Pour toi, la prise de pouvoir est donc forcément un échec pour un mouvement qui souhaite changer le monde…
Je distingue deux types de pouvoir, le « pouvoir- sur » (le pouvoir du capital, le pouvoir de l’État…) et le « pouvoir-faire » : notre pouvoir de créer, de faire des choses, qui est forcément un pouvoir social puisque notre « faire » dépend toujours du « faire » des autres.Rejeter l’idée de prendre le pouvoir ne nous met pas dans un vide. Au contraire, cela signifie que nous ne devons pas prendre le « pouvoir-sur » mais construire notre « pouvoir-faire. »

Dans ton livre, il est beaucoup question d’identités. Que t’inspire le repli identitaire ?
Le capitalisme nous pousse à nous identifier aux rôles qu’il nous fait jouer. Le mouvement contre le capital est nécessairement anti-identitaire. Un mouvement qui dit : « Non, nous sommes plus que ça ! » Si on dit seulement « nous sommes noirs, nous sommes femmes, nous sommes gays, nous sommes indigènes », alors on est piégé dans une logique qui nous réintègre dans la domination. Nous avons besoin de dépasser nos identités, d’affirmer et de nier dans un même souffle : nous sommes noirs et plus que cela, nous sommes femmes et plus que cela. Dès leur soulèvement, les zapatistes ont dit qu’ils se battaient pour les droits des indigènes mais aussi pour la création d’un monde nouveau basé sur la reconnaissance de la dignité.
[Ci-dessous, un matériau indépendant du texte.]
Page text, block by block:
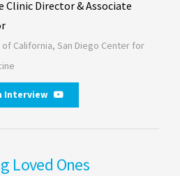
Clinic Director & Associate
California, San Diego Center for
Interview
Loved Ones
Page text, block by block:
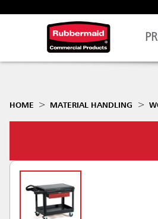
HOME MATERIAL HANDLING
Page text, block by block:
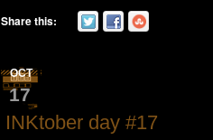
Share this:
OCT
17
INKtober day #17
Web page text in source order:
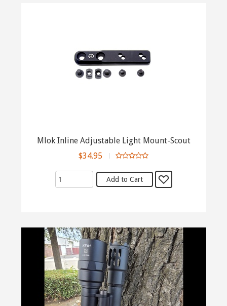
Mlok Inline Adjustable Light Mount-Scout
$34.95
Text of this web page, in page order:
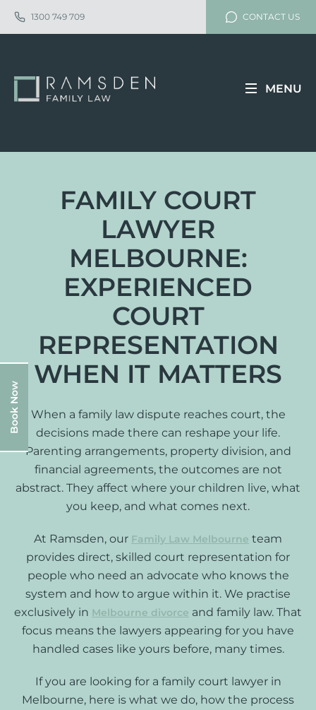
1300 749 709 CONTACT US
MENU
Book Now
FAMILY COURT
LAWYER
MELBOURNE:
EXPERIENCED
COURT
REPRESENTATION
WHEN IT MATTERS
When a family law dispute reaches court, the
decisions made there can reshape your life.
Parenting arrangements, property division, and
financial agreements, the outcomes are not
abstract. They affect where your children live, what
you keep, and what comes next.
At Ramsden, our Family Law Melbourne team
provides direct, skilled court representation for
people who need an advocate who knows the
system and how to argue within it. We practise
exclusively in Melbourne divorce and family law. That
focus means the lawyers appearing for you have
handled cases like yours before, many times.
If you are looking for a family court lawyer in
Melbourne, here is what we do, how the process
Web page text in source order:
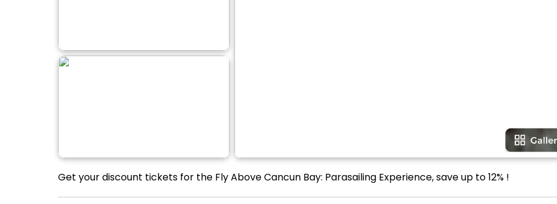
Get your discount tickets for the Fly Above Cancun Bay: Parasailing Experience, save up to 12% !
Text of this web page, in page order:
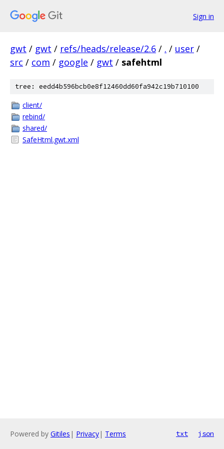
Sign in
gwt / gwt / refs/heads/release/2.6 / . / user /
src / com / google / gwt / safehtml
tree: eedd4b596bcb0e8f12460dd60fa942c19b710100
client/
rebind/
shared/
SafeHtml.gwt.xml
Powered by Gitiles | Privacy| Terms txt json
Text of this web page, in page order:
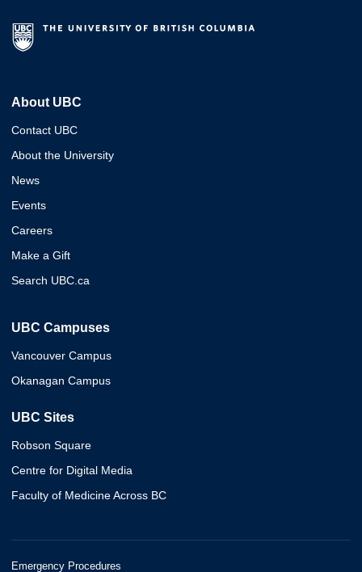
About UBC
Contact UBC
About the University
News
Events
Careers
Make a Gift
Search UBC.ca
UBC Campuses
Vancouver Campus
Okanagan Campus
UBC Sites
Robson Square
Centre for Digital Media
Faculty of Medicine Across BC
Emergency Procedures
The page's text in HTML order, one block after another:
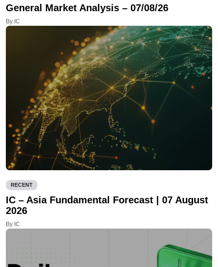
General Market Analysis – 07/08/26
By IC
RECENT
IC – Asia Fundamental Forecast | 07 August
2026
By IC
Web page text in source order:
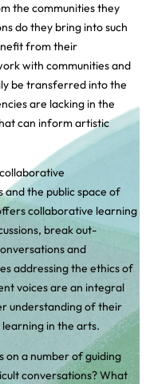
the communities they
do they bring into such
from their
with communities and
be transferred into the
are lacking in the
can inform artistic
and the public space of
collaborative learning
break out-
and
addressing the ethics of
voices are an integral
understanding of their
in the arts.
on a number of guiding
conversations? What
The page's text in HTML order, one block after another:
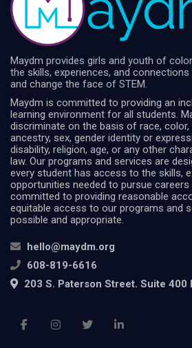
Maydm provides girls and youth of
the skills, experiences, and
and change the face of STEM.
Maydm is committed to providing an
learning environment for all students.
discriminate on the basis of race, color,
ancestry, sex, gender identity or
disability, religion, age, or any other
law. Our programs and services are
every student has access to the skills,
opportunities needed to pursue careers
committed to providing reasonable
equitable access to our programs and
possible and appropriate.
hello@maydm.org
608-819-6616
203 S. Paterson Street. Suite 400
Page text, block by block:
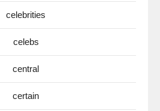
celebrities
celebs
central
certain
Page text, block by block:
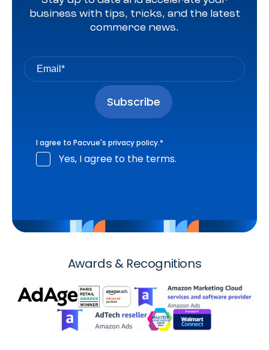
business with tips, tricks, and the latest
commerce news.
I agree to Pacvue's privacy policy.*
Yes, I agree to the terms.
Awards & Recognitions
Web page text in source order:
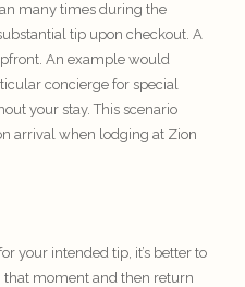
many times during the
tip upon checkout. A
An example would
concierge for special
your stay. This scenario
arrival when lodging at Zion
your intended tip, it’s better to
moment and then return
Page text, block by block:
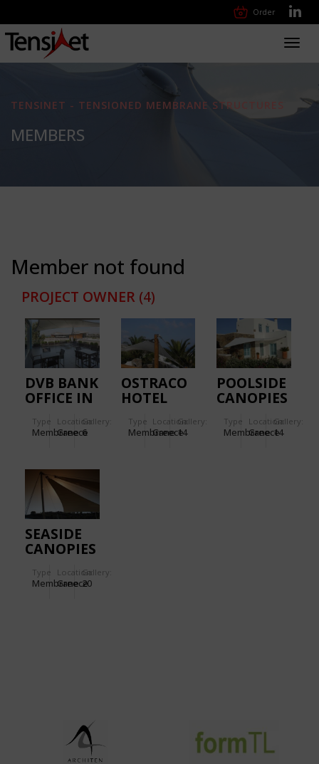
Order
TENSINET - TENSIONED MEMBRANE STRUCTURES
MEMBERS
Member not found
PROJECT OWNER (4)
DVB BANK
OFFICE IN
Type
Membrane
Location:
Greece
Gallery:
6
OSTRACO
HOTEL
Type
Membrane
Location:
Greece
Gallery:
14
POOLSIDE
CANOPIES
MYKONOS
Type
Membrane
Location:
Greece
Gallery:
14
SEASIDE
CANOPIES
SPETSES
ISLAND
Type
Membrane
Location:
Greece
Gallery:
20
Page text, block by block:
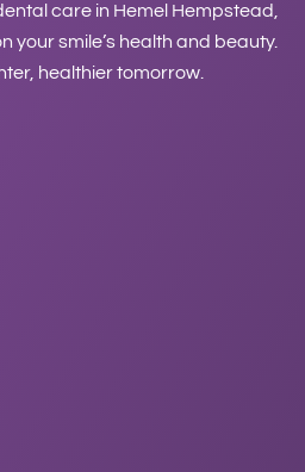
care in Hemel Hempstead,
your smile’s health and beauty.
healthier tomorrow.
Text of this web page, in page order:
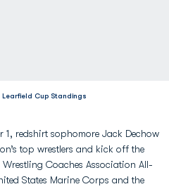
Learfield Cup Standings
1, redshirt sophomore Jack Dechow
top wrestlers and kick off the
Coaches Association All-
States Marine Corps and the
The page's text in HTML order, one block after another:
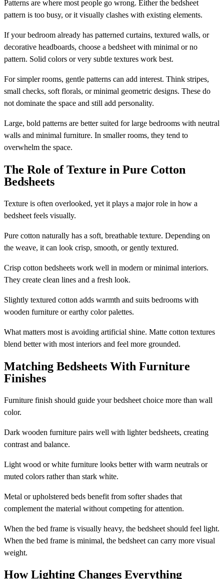
Patterns are where most people go wrong. Either the bedsheet
pattern is too busy, or it visually clashes with existing elements.
If your bedroom already has patterned curtains, textured walls, or
decorative headboards, choose a bedsheet with minimal or no
pattern. Solid colors or very subtle textures work best.
For simpler rooms, gentle patterns can add interest. Think stripes,
small checks, soft florals, or minimal geometric designs. These do
not dominate the space and still add personality.
Large, bold patterns are better suited for large bedrooms with neutral
walls and minimal furniture. In smaller rooms, they tend to
overwhelm the space.
The Role of Texture in Pure Cotton
Bedsheets
Texture is often overlooked, yet it plays a major role in how a
bedsheet feels visually.
Pure cotton naturally has a soft, breathable texture. Depending on
the weave, it can look crisp, smooth, or gently textured.
Crisp cotton bedsheets work well in modern or minimal interiors.
They create clean lines and a fresh look.
Slightly textured cotton adds warmth and suits bedrooms with
wooden furniture or earthy color palettes.
What matters most is avoiding artificial shine. Matte cotton textures
blend better with most interiors and feel more grounded.
Matching Bedsheets With Furniture
Finishes
Furniture finish should guide your bedsheet choice more than wall
color.
Dark wooden furniture pairs well with lighter bedsheets, creating
contrast and balance.
Light wood or white furniture looks better with warm neutrals or
muted colors rather than stark white.
Metal or upholstered beds benefit from softer shades that
complement the material without competing for attention.
When the bed frame is visually heavy, the bedsheet should feel light.
When the bed frame is minimal, the bedsheet can carry more visual
weight.
How Lighting Changes Everything
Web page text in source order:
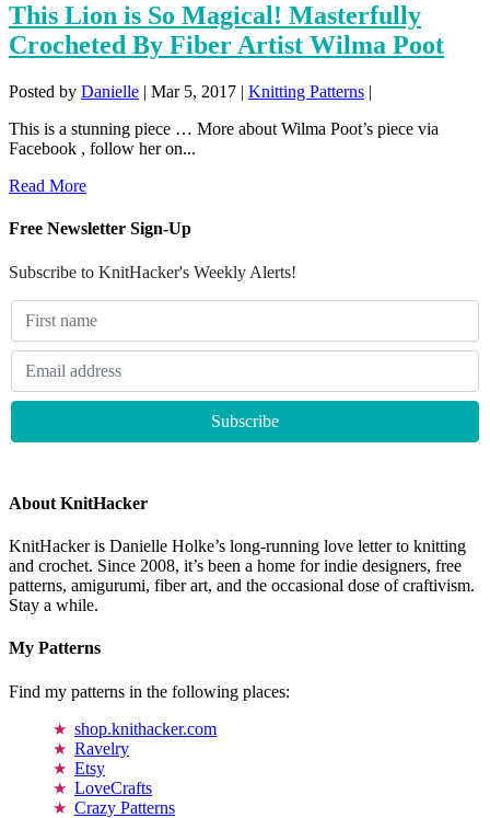
This Lion is So Magical! Masterfully
Crocheted By Fiber Artist Wilma Poot
Posted by Danielle | Mar 5, 2017 | Knitting Patterns |
This is a stunning piece … More about Wilma Poot’s piece via
Facebook , follow her on...
Read More
Free Newsletter Sign-Up
Subscribe to KnitHacker's Weekly Alerts!
About KnitHacker
KnitHacker is Danielle Holke’s long-running love letter to knitting
and crochet. Since 2008, it’s been a home for indie designers, free
patterns, amigurumi, fiber art, and the occasional dose of craftivism.
Stay a while.
My Patterns
Find my patterns in the following places:
shop.knithacker.com
Ravelry
Etsy
LoveCrafts
Crazy Patterns
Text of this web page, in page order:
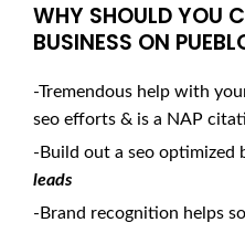
WHY SHOULD YOU
BUSINESS ON
-Tremendous help with
seo efforts & is a NAP
-Build out a seo optimized
leads
-Brand recognition helps
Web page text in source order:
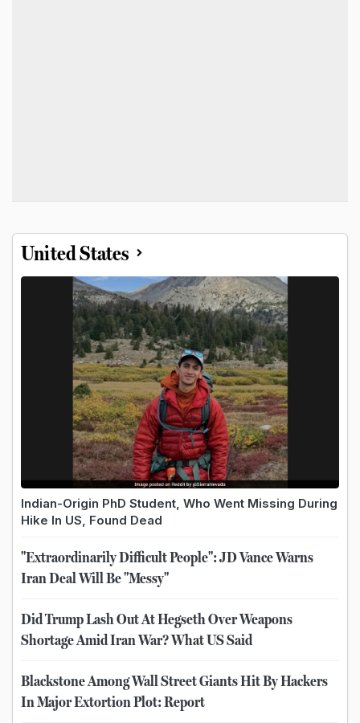
United States
Indian-Origin PhD Student, Who Went Missing During
Hike In US, Found Dead
"Extraordinarily Difficult People": JD Vance Warns
Iran Deal Will Be "Messy"
Did Trump Lash Out At Hegseth Over Weapons
Shortage Amid Iran War? What US Said
Blackstone Among Wall Street Giants Hit By Hackers
In Major Extortion Plot: Report
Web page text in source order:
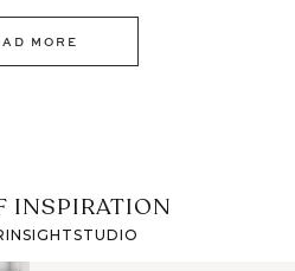
MORE
INSPIRATION
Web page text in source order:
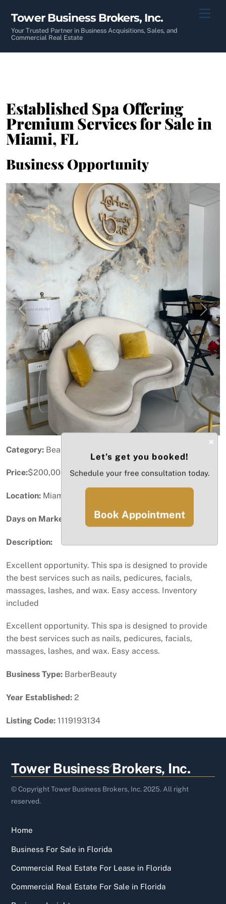
content
Tower Business Brokers, Inc.
Your Trusted Partner in Business Acquisitions, Sales, and
Commercial Real Estate
Established Spa Offering
Premium Services for Sale in
Miami, FL
Business Opportunity
Previous Next
Category: Beauty & Personal Care
Price:$200,000
Location: Miami, FL
Days on Market:
Description:
Excellent opportunity. This spa is designed to provide
the best services such as nails, pedicures, facials,
massages, lashes, and wax. Easy access. Inventory
included
Excellent opportunity. This spa is designed to provide
the best services such as nails, pedicures, facials,
massages, lashes, and wax. Easy access.
Business Type: BarberBeauty
Year Established: 2
Listing Code: 1119193134
Back
To
Top
Tower Business Brokers, Inc.
© Copyright Tower Business Brokers, Inc. 2025. All right
reserved.
Home
Business For Sale in Florida
Commercial Real Estate For Lease in Florida
Commercial Real Estate For Sale in Florida
×
Let’s get you booked!
Schedule your free consultation today.
Book Appointment
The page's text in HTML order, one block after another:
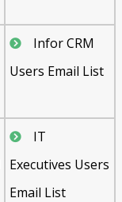
Infor CRM
Users Email List
IT
Executives Users
Email List
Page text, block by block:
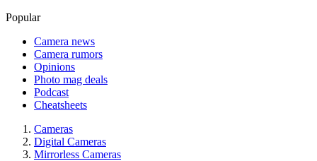
Popular
Camera news
Camera rumors
Opinions
Photo mag deals
Podcast
Cheatsheets
Cameras
Digital Cameras
Mirrorless Cameras
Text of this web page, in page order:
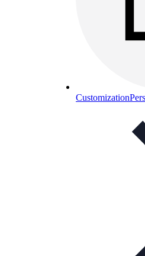
Customization
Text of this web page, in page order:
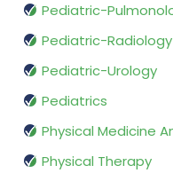
Pediatric-
Pediatric-Radiology
Pediatric-Urology
Pediatrics
Physical Medicine
Physical Therapy
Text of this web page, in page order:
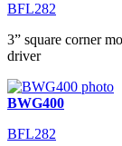
BFL282
3” square corner
driver
BWG400
BFL282
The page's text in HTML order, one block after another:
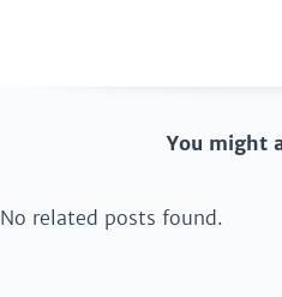
You might
No related posts found.
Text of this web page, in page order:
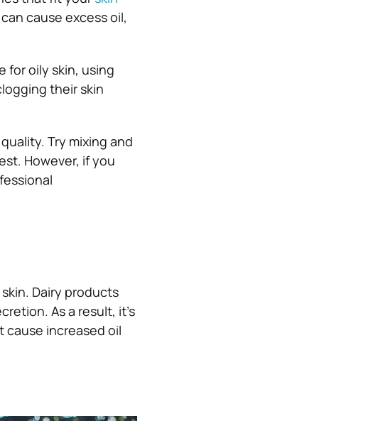
cause excess oil,
for oily skin, using
their skin
Try mixing and
However, if you
Dairy products
As a result, it’s
increased oil
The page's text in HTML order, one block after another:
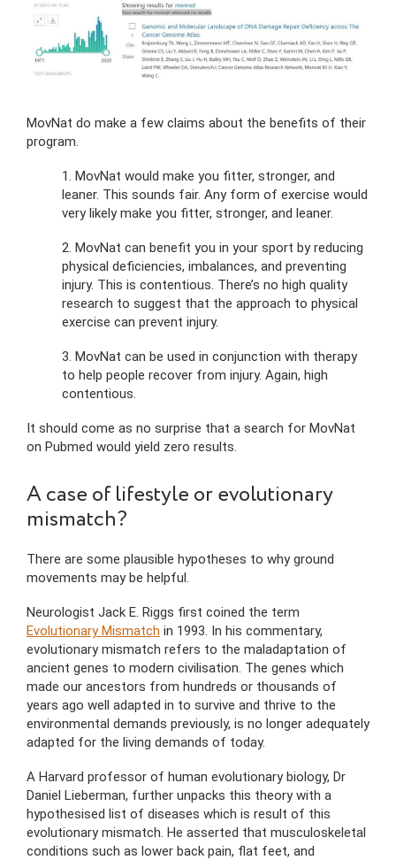
MovNat do make a few claims about the benefits of their
program.
1. MovNat would make you fitter, stronger, and
leaner. This sounds fair. Any form of exercise would
very likely make you fitter, stronger, and leaner.
2. MovNat can benefit you in your sport by reducing
physical deficiencies, imbalances, and preventing
injury. This is contentious. There’s no high quality
research to suggest that the approach to physical
exercise can prevent injury.
3. MovNat can be used in conjunction with therapy
to help people recover from injury. Again, high
contentious.
It should come as no surprise that a search for MovNat
on Pubmed would yield zero results.
A case of lifestyle or evolutionary
mismatch?
There are some plausible hypotheses to why ground
movements may be helpful.
Neurologist Jack E. Riggs first coined the term
Evolutionary Mismatch in 1993. In his commentary,
evolutionary mismatch refers to the maladaptation of
ancient genes to modern civilisation. The genes which
made our ancestors from hundreds or thousands of
years ago well adapted in to survive and thrive to the
environmental demands previously, is no longer adequately
adapted for the living demands of today.
A Harvard professor of human evolutionary biology, Dr
Daniel Lieberman, further unpacks this theory with a
hypothesised list of diseases which is result of this
evolutionary mismatch. He asserted that musculoskeletal
conditions such as lower back pain, flat feet, and

Qu’est-ce qui peut donc nous rassembler ? Où se trouve notre force ?
Notre force, c’est que nous sommes des personnes ordinaires. C’est la chose la plus profonde que les zapatistes disent : « Nous sommes des hommes et des femmes, des vieux et des enfants ordinaires, donc nous sommes rebelles. » Si l’antagonisme central est entre le « faire » et le travail, la contradiction centrale du capitalisme est donc la frustration. La frustration engendrée est probablement l’expérience la plus profonde que nous partageons tous et toutes. Elle se transforme en explosions et nous apprend le langage de la révolte.

Articla publié dans CQFD n°57, juin 2008.


[1] Changer le monde sans prendre le pouvoir, Syllepse, 2008.

[2] Historien, auteur de Resistencia y utopia, Era, 1998.

[3] Piqueteros : mouvements de masse rassemblant les chômeurs d’un quartier ou d’une banlieue.